Virtual On line
June 22, 2020
June 22, 2020
June 26, 2021
Perusal of any common statics textbook will reveal a reference table of standard supports in the section introducing rigid body equilibrium analysis. Most statics students eventually memorize a heuristic approach to drawing a free-body diagram based on applying the information in this table. First, identify the entry in the table that matches the schematic representation of a connection. Then draw the corresponding force and/or couple moment vectors on the isolated body according to their positive sign conventions. Multiple studies have noted how even high performing students tend to rely on this heuristic rather than conceptual reasoning. Many students struggle when faced with a new engineering connection that does not match an entry in the supports table.
In this paper, we describe an inquiry-based approach to introducing support models and free-body diagrams of rigid bodies. In a series of collaborative learning activities, students practice reasoning through the force interactions at example connections such as a bolted flange or a hinge by considering how the support resists translation and rotation in each direction. Each team works with the aid of a physical model to analyze how changes in the applied loads affect the reaction components. A second model of the isolated body provides opportunity to develop a tactile feel for the reaction forces. We emphasize predicting the direction of each reaction component, rather than following a standard sign convention, to provide opportunities for students to practice conceptual application of equilibrium conditions. Students’ also draw detailed diagrams of the force interactions at the mating surfaces in the connection, including distributed loadings when appropriate. We use equivalent systems concepts to relate these detailed force diagrams to conventional reaction components.

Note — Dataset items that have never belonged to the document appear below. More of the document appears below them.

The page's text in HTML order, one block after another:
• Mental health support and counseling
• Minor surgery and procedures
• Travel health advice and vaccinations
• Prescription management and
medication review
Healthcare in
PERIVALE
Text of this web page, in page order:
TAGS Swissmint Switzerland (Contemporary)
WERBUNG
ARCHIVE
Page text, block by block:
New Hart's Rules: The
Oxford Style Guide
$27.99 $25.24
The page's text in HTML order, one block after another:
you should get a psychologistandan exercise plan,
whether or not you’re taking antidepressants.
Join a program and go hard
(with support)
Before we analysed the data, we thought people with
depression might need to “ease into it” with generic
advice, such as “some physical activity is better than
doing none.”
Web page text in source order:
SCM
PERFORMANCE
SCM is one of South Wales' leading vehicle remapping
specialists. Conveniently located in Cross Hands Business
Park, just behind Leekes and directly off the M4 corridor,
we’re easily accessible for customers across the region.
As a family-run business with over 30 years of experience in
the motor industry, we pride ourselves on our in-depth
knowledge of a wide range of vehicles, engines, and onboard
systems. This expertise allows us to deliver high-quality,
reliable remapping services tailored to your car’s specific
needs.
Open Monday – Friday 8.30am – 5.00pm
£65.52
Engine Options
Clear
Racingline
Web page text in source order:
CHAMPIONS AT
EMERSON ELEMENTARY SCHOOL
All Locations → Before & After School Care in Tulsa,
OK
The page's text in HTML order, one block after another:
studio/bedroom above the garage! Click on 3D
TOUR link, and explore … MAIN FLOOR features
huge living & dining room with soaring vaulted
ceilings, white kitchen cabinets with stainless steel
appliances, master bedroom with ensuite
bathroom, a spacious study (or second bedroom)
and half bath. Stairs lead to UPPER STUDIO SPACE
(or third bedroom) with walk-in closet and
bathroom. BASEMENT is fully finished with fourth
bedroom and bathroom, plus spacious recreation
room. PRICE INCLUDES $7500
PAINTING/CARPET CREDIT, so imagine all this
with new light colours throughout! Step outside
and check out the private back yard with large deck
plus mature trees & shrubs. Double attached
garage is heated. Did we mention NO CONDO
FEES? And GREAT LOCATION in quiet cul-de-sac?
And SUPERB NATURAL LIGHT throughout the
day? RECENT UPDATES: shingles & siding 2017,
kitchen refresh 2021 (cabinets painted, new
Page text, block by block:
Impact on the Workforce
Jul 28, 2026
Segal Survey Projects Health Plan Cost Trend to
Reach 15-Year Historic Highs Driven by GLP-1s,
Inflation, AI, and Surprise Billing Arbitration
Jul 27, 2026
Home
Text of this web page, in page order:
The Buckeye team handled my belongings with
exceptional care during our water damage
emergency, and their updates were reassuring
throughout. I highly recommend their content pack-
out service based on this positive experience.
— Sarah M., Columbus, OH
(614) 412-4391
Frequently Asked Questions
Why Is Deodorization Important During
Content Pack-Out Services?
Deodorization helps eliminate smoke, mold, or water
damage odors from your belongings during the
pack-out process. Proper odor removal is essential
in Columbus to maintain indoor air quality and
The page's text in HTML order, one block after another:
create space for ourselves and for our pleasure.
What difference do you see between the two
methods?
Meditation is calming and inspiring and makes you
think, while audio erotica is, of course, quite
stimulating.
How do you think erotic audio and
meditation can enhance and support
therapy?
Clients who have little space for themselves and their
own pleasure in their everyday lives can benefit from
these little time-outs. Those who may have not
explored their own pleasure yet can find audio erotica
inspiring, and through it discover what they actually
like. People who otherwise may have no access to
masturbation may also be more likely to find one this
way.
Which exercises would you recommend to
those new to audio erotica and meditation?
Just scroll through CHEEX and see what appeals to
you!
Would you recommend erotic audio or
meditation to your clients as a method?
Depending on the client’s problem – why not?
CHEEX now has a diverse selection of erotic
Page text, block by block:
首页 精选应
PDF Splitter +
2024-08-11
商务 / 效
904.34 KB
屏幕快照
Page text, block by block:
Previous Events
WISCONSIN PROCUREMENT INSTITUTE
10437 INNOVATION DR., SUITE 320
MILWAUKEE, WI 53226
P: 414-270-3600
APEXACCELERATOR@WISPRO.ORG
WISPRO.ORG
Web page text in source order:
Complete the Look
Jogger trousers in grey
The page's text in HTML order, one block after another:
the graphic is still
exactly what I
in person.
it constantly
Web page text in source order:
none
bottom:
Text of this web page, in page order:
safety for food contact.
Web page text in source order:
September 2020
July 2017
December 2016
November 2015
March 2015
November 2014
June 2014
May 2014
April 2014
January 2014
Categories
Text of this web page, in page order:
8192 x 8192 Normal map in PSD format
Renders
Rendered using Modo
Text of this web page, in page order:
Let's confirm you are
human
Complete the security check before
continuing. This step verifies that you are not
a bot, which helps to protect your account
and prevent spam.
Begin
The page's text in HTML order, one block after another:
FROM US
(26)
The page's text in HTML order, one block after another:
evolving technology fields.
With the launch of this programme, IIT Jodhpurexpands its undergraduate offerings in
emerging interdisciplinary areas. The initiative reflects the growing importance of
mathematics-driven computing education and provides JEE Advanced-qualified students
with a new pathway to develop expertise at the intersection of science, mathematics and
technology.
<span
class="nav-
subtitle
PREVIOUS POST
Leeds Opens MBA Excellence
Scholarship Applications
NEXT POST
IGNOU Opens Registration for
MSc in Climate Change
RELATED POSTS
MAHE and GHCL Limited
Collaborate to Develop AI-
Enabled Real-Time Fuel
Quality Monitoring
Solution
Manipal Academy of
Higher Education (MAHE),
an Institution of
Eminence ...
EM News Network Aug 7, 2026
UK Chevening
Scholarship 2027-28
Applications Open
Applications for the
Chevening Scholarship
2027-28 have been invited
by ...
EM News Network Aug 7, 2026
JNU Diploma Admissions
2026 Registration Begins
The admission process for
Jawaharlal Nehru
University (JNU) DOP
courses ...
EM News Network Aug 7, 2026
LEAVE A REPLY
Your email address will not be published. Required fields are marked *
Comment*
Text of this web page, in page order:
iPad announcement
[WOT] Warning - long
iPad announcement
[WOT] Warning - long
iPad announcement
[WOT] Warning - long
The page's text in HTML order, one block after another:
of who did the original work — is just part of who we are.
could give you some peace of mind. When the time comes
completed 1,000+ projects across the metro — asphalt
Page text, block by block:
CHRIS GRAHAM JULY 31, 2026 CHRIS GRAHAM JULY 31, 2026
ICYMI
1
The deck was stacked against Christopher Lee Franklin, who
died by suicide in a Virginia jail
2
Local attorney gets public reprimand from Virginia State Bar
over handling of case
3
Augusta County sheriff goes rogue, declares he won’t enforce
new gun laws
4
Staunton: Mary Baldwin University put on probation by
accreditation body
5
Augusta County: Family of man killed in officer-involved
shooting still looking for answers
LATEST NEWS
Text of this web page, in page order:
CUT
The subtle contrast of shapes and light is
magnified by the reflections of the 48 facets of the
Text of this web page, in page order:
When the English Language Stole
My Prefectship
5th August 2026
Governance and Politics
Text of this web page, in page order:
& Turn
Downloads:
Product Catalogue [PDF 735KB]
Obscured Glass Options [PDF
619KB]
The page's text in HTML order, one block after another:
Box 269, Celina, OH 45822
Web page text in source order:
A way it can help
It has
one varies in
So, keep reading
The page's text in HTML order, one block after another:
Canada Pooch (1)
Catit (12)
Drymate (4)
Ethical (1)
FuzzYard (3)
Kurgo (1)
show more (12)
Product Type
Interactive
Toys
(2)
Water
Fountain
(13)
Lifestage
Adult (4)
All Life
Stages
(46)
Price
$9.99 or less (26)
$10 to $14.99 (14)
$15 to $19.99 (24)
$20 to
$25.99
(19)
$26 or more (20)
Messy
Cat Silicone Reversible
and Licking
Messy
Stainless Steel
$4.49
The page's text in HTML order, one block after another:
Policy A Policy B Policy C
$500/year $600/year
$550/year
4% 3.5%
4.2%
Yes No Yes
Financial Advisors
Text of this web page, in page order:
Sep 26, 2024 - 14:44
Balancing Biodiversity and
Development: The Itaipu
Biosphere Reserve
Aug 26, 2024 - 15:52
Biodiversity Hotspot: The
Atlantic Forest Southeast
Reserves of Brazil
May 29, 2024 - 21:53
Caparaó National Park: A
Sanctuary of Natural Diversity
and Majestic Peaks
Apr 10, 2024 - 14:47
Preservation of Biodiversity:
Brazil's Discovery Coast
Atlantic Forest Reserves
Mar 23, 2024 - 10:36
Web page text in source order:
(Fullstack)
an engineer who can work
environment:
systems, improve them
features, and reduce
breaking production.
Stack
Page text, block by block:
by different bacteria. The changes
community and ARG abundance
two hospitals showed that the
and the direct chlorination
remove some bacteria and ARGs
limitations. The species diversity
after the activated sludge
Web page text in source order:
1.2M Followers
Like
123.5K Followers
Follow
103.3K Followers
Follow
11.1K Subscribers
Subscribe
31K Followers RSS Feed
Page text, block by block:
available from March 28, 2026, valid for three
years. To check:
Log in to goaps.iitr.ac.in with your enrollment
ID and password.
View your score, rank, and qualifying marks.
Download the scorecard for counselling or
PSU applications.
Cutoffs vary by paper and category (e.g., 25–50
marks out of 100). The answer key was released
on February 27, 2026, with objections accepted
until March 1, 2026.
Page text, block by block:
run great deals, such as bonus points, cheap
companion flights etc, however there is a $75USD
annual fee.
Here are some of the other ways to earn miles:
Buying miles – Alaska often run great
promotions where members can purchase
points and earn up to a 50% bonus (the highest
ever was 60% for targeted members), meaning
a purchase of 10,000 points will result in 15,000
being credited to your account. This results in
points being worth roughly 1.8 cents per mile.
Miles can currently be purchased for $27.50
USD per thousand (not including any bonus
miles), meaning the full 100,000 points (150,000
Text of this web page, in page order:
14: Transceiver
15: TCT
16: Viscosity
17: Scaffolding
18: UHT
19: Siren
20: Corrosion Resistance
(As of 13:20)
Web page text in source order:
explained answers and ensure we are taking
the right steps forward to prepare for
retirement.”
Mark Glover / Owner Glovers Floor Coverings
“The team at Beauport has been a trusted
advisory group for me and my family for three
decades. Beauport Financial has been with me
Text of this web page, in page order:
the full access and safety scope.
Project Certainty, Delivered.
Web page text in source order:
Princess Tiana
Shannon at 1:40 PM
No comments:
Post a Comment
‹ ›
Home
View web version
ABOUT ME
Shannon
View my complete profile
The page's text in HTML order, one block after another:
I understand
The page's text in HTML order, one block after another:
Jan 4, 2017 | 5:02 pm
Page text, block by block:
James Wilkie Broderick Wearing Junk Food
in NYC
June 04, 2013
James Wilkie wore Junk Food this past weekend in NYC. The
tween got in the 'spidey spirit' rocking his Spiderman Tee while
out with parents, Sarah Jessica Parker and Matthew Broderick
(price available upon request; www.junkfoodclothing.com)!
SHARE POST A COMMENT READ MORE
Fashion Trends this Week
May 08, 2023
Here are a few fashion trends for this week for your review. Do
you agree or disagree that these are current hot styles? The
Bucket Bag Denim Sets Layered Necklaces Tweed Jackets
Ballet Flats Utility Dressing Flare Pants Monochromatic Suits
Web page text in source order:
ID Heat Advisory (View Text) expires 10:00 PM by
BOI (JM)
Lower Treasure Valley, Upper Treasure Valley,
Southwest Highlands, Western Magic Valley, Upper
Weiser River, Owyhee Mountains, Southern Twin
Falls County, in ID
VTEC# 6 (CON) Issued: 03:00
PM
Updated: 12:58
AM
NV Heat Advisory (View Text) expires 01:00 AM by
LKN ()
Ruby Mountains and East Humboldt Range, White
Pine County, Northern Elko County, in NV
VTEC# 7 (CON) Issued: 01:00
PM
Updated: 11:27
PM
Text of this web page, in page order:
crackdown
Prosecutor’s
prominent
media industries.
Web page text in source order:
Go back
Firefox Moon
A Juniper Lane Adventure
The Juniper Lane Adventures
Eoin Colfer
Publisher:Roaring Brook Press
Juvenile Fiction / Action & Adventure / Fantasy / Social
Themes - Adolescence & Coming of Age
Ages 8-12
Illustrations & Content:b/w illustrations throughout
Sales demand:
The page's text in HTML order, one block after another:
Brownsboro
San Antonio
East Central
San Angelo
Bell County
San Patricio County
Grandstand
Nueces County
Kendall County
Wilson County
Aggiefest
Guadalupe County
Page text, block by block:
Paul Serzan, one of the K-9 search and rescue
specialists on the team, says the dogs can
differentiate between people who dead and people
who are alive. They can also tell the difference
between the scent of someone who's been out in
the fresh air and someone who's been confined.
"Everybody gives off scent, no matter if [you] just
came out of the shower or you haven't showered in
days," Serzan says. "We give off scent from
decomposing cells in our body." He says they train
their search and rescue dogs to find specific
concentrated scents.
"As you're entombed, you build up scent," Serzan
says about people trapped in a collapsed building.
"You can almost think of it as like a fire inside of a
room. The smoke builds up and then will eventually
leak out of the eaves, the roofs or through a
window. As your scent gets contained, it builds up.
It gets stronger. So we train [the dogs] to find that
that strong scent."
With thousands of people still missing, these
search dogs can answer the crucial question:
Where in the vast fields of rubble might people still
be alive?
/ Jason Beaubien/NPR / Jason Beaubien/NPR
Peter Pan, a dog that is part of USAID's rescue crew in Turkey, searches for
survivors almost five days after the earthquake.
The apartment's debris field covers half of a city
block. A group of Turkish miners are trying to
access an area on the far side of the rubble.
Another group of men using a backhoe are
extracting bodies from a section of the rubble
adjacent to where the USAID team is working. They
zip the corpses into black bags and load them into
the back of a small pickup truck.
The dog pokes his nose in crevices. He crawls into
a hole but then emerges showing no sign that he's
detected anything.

Targeted assessments explore whether the approach described above might improve learning outcomes and influence how students think about free-body diagrams. Students use an online tool to attempt two multiple-choice concept questions after each activity. The questions represent near and far transfer applications of the concepts emphasized and prompt students for written explanation. Our analysis of the students’ explanations indicates that most students engage in the conceptual reasoning we encourage, though reasoning errors are common. Analysis of final exam work and comparison to an earlier term in which we used a more conventional approach indicate a majority of students incorporate conceptual reasoning practice into their approach to free-body diagrams. This does not come at the expense of problem-solving accuracy. Student feedback on the activities is overwhelmingly positive.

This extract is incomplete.